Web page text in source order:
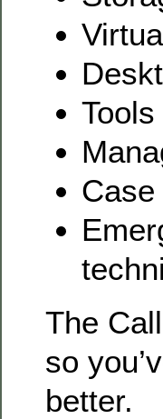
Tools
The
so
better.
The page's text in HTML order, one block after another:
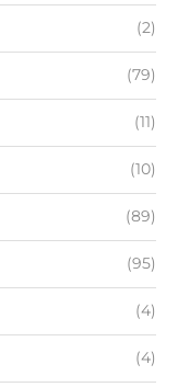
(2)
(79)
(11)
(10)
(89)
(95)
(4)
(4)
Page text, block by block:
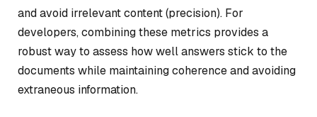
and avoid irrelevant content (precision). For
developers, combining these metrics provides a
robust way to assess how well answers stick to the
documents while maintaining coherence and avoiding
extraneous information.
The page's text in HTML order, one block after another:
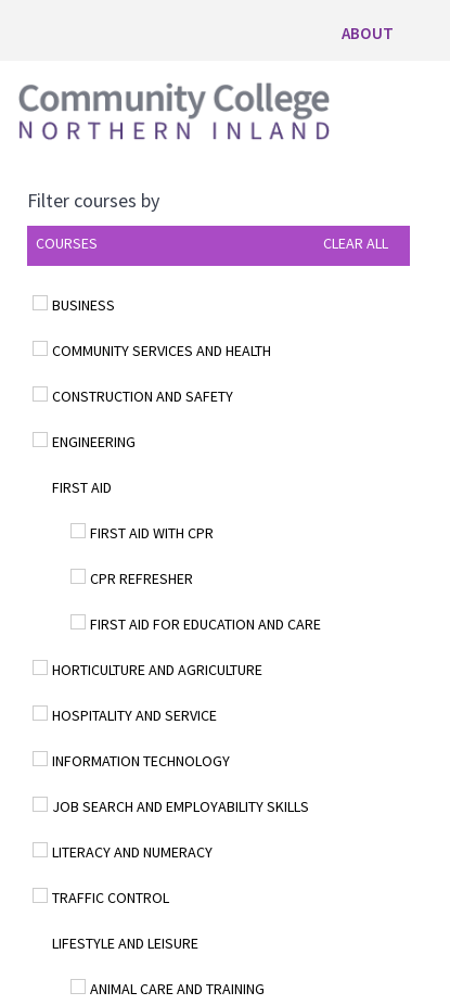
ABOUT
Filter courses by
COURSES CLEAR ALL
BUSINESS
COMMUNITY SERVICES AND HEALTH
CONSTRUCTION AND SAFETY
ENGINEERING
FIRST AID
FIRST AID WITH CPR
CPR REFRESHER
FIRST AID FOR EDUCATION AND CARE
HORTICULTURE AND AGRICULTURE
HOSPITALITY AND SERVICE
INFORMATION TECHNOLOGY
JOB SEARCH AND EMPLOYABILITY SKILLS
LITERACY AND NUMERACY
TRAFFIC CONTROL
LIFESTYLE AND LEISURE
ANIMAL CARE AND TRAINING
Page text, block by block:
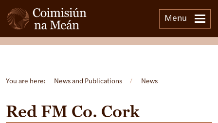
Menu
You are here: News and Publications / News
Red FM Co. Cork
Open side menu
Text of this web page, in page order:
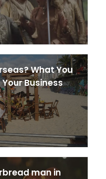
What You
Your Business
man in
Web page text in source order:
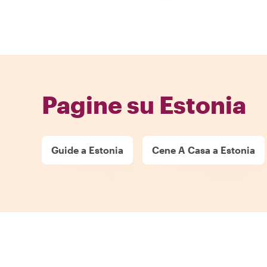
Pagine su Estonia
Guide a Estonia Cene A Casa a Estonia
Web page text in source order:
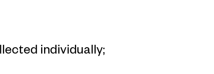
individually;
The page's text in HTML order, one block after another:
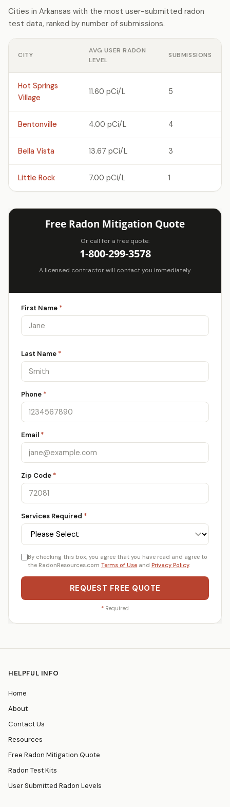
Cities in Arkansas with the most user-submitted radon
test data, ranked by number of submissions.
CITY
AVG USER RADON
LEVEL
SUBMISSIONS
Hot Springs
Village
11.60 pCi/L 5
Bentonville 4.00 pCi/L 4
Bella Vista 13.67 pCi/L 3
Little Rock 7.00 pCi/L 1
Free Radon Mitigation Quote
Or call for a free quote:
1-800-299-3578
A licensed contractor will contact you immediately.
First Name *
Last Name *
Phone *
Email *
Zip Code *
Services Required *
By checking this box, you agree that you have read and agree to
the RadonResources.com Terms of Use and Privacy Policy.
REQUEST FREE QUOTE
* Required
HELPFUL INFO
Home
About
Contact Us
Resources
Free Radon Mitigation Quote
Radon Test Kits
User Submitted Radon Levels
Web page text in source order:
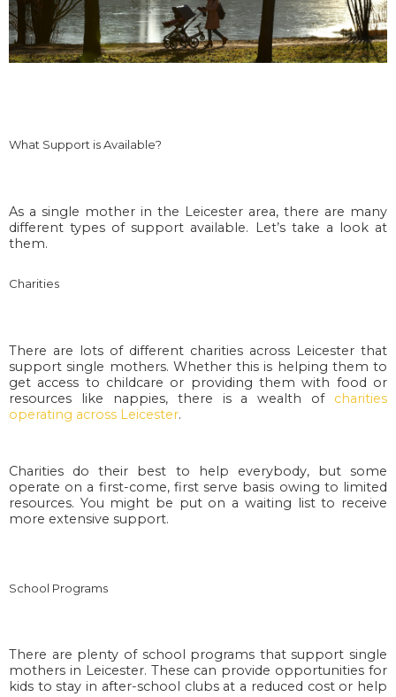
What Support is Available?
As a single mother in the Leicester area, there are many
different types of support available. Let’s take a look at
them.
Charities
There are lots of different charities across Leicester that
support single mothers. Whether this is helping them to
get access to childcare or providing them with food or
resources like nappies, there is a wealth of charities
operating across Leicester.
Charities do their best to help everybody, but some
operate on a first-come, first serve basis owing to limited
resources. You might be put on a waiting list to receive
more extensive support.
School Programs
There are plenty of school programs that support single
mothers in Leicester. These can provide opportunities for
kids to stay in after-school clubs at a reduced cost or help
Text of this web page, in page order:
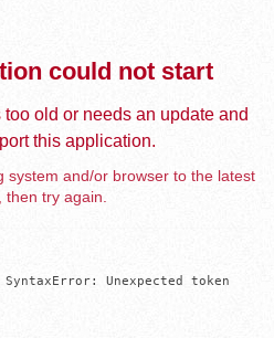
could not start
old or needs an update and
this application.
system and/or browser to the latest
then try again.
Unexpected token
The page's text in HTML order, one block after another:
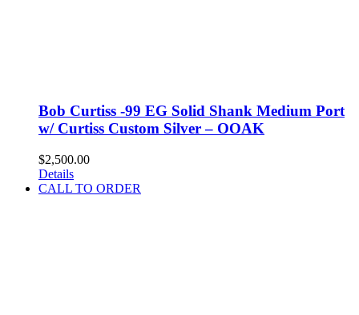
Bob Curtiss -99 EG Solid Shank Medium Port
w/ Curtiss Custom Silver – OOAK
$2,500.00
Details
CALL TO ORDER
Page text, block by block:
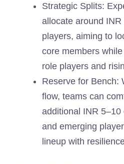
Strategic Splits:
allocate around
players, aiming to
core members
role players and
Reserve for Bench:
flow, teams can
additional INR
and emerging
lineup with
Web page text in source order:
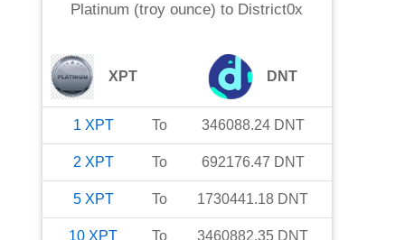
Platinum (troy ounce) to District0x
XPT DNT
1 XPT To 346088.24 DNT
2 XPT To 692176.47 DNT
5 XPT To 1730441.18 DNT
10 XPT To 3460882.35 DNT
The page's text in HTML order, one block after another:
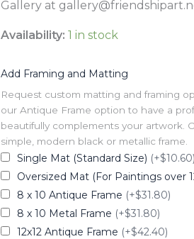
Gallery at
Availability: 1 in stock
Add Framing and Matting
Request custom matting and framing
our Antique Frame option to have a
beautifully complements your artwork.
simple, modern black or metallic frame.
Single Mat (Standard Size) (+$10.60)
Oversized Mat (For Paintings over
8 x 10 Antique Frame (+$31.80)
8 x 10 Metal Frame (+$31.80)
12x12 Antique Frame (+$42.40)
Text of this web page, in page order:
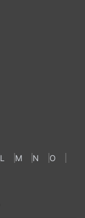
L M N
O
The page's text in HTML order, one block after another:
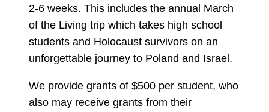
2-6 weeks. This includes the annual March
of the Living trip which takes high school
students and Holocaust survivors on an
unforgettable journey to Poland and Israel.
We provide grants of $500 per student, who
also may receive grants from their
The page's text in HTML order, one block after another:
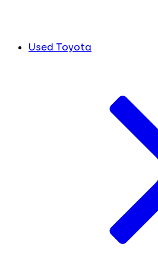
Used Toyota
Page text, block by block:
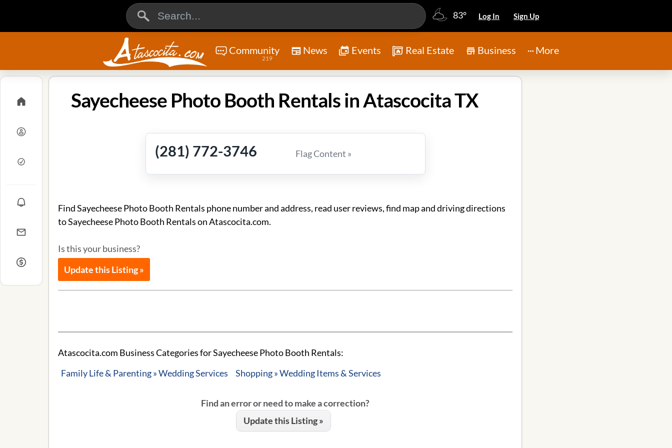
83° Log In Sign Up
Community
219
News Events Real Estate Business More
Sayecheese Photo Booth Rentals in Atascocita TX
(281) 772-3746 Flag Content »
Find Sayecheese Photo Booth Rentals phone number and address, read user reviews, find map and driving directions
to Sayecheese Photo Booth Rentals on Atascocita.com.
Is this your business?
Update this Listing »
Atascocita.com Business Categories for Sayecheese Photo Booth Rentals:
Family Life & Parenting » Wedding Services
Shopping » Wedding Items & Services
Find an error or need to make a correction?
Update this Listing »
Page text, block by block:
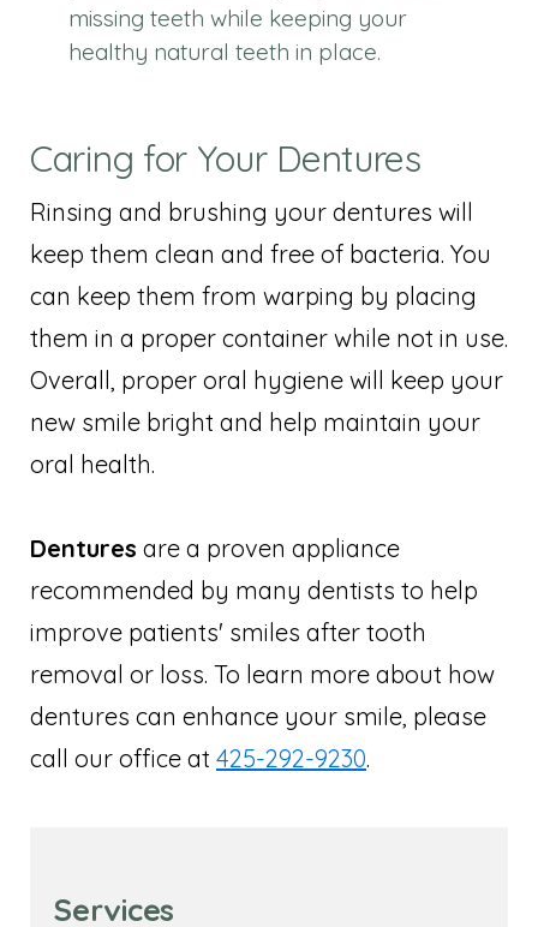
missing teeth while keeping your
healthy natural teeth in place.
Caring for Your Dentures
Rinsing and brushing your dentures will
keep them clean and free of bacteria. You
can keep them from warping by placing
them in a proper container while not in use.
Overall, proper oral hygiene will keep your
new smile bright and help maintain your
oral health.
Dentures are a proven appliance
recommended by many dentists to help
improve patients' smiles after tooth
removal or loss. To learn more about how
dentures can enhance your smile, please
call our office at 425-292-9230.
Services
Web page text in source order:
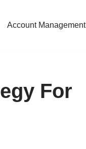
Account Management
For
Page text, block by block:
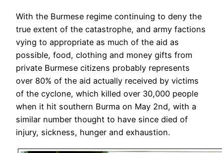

* * *

| WHAT TO WORK ON |
Omit every picture while transcribing the records above exactly.

| RESULT BELOW |
Web page text in source order:
Tools
The
so
better.
The page's text in HTML order, one block after another:
(2)
(79)
(11)
(10)
(89)
(95)
(4)
(4)
Page text, block by block:
and avoid irrelevant content (precision). For
developers, combining these metrics provides a
robust way to assess how well answers stick to the
documents while maintaining coherence and avoiding
extraneous information.
The page's text in HTML order, one block after another:
ABOUT
Filter courses by
COURSES CLEAR ALL
BUSINESS
COMMUNITY SERVICES AND HEALTH
CONSTRUCTION AND SAFETY
ENGINEERING
FIRST AID
FIRST AID WITH CPR
CPR REFRESHER
FIRST AID FOR EDUCATION AND CARE
HORTICULTURE AND AGRICULTURE
HOSPITALITY AND SERVICE
INFORMATION TECHNOLOGY
JOB SEARCH AND EMPLOYABILITY SKILLS
LITERACY AND NUMERACY
TRAFFIC CONTROL
LIFESTYLE AND LEISURE
ANIMAL CARE AND TRAINING
Page text, block by block:
Menu
You are here: News and Publications / News
Red FM Co. Cork
Open side menu
Text of this web page, in page order:
What You
Your Business
man in
Web page text in source order:
Pagine su Estonia
Guide a Estonia Cene A Casa a Estonia
Web page text in source order:
individually;
The page's text in HTML order, one block after another:
Cities in Arkansas with the most user-submitted radon
test data, ranked by number of submissions.
CITY
AVG USER RADON
LEVEL
SUBMISSIONS
Hot Springs
Village
11.60 pCi/L 5
Bentonville 4.00 pCi/L 4
Bella Vista 13.67 pCi/L 3
Little Rock 7.00 pCi/L 1
Free Radon Mitigation Quote
Or call for a free quote:
1-800-299-3578
A licensed contractor will contact you immediately.
First Name *
Last Name *
Phone *
Email *
Zip Code *
Services Required *
By checking this box, you agree that you have read and agree to
the RadonResources.com Terms of Use and Privacy Policy.
REQUEST FREE QUOTE
* Required
HELPFUL INFO
Home
About
Contact Us
Resources
Free Radon Mitigation Quote
Radon Test Kits
User Submitted Radon Levels
Web page text in source order:
What Support is Available?
As a single mother in the Leicester area, there are many
different types of support available. Let’s take a look at
them.
Charities
There are lots of different charities across Leicester that
support single mothers. Whether this is helping them to
get access to childcare or providing them with food or
resources like nappies, there is a wealth of charities
operating across Leicester.
Charities do their best to help everybody, but some
operate on a first-come, first serve basis owing to limited
resources. You might be put on a waiting list to receive
more extensive support.
School Programs
There are plenty of school programs that support single
mothers in Leicester. These can provide opportunities for
kids to stay in after-school clubs at a reduced cost or help
Text of this web page, in page order:
could not start
old or needs an update and
this application.
system and/or browser to the latest
then try again.
Unexpected token
The page's text in HTML order, one block after another:
Bob Curtiss -99 EG Solid Shank Medium Port
w/ Curtiss Custom Silver – OOAK
$2,500.00
Details
CALL TO ORDER
Page text, block by block:
Strategic Splits:
allocate around
players, aiming to
core members
role players and
Reserve for Bench:
flow, teams can
additional INR
and emerging
lineup with
Web page text in source order:
Platinum (troy ounce) to District0x
XPT DNT
1 XPT To 346088.24 DNT
2 XPT To 692176.47 DNT
5 XPT To 1730441.18 DNT
10 XPT To 3460882.35 DNT
The page's text in HTML order, one block after another:
Gallery at
Availability: 1 in stock
Add Framing and Matting
Request custom matting and framing
our Antique Frame option to have a
beautifully complements your artwork.
simple, modern black or metallic frame.
Single Mat (Standard Size) (+$10.60)
Oversized Mat (For Paintings over
8 x 10 Antique Frame (+$31.80)
8 x 10 Metal Frame (+$31.80)
12x12 Antique Frame (+$42.40)
Text of this web page, in page order:
L M N
O
The page's text in HTML order, one block after another:
2-6 weeks. This includes the annual March
of the Living trip which takes high school
students and Holocaust survivors on an
unforgettable journey to Poland and Israel.
We provide grants of $500 per student, who
also may receive grants from their
The page's text in HTML order, one block after another:
Used Toyota
Page text, block by block:
83° Log In Sign Up
Community
219
News Events Real Estate Business More
Sayecheese Photo Booth Rentals in Atascocita TX
(281) 772-3746 Flag Content »
Find Sayecheese Photo Booth Rentals phone number and address, read user reviews, find map and driving directions
to Sayecheese Photo Booth Rentals on Atascocita.com.
Is this your business?
Update this Listing »
Atascocita.com Business Categories for Sayecheese Photo Booth Rentals:
Family Life & Parenting » Wedding Services
Shopping » Wedding Items & Services
Find an error or need to make a correction?
Update this Listing »
Page text, block by block:
missing teeth while keeping your
healthy natural teeth in place.
Caring for Your Dentures
Rinsing and brushing your dentures will
keep them clean and free of bacteria. You
can keep them from warping by placing
them in a proper container while not in use.
Overall, proper oral hygiene will keep your
new smile bright and help maintain your
oral health.
Dentures are a proven appliance
recommended by many dentists to help
improve patients' smiles after tooth
removal or loss. To learn more about how
dentures can enhance your smile, please
call our office at 425-292-9230.
Services
Web page text in source order:
Account Management
For
Page text, block by block:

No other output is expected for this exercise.